Three parks are, commonly supposed to be, the most reputable recreation centers in the region; Shafaq park, almost in the middle of the area, wherein Shafaq public library, and the well-known Shafaq or Student Community/Cultural Center are located. Second one is Qezel-Qale (translated as Red Castle) park, which is located at the beginning of Jahan Ara street. This place used to be a part of the former Qezel-Qale prison that has been abandoned for many years. The latter is Dustan (translated as Friends) park, that is situated on the northern part of Yusef Abad.

Yusef Abad has a gas station and a cinema/theater.

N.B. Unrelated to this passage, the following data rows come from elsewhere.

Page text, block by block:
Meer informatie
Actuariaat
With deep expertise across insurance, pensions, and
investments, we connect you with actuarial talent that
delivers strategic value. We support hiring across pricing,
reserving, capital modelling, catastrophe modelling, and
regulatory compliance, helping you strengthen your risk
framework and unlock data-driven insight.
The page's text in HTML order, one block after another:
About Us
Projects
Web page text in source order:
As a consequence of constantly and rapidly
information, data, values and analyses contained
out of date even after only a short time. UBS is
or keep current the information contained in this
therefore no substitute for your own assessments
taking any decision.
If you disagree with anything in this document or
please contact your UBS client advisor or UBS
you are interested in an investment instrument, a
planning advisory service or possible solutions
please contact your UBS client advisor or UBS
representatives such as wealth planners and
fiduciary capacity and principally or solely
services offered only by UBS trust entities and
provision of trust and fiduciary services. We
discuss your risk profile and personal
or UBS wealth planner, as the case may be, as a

The Yusef Abad Police Station is located on the corner of Asad Abadi Square (formerly known as Kalantari Square, translated as Police Station Square).

The locality is one of the major neighbourhoods in Tehran with the highest population of Iranian Jews. Others are Oudlajan, Gisha, Sheikh Hadi, and Gorgan.

Yusef Abad is host to a few synagogues, also one of the largest in north of the city, named Yusef Abad Synagogue.

The area is home to some of the first and prominent residential skyscrapers in Tehran, the A.S.P. Towers. The towers are located on the corner of Kordestan and Hakim Highways. These well-built constructions were completed in 1976, and have been landmarks ever since.

Tehran International Tower is also situated just behind the A.S.P. Towers. The skyscraper has the title of the tallest residential tower in Iran.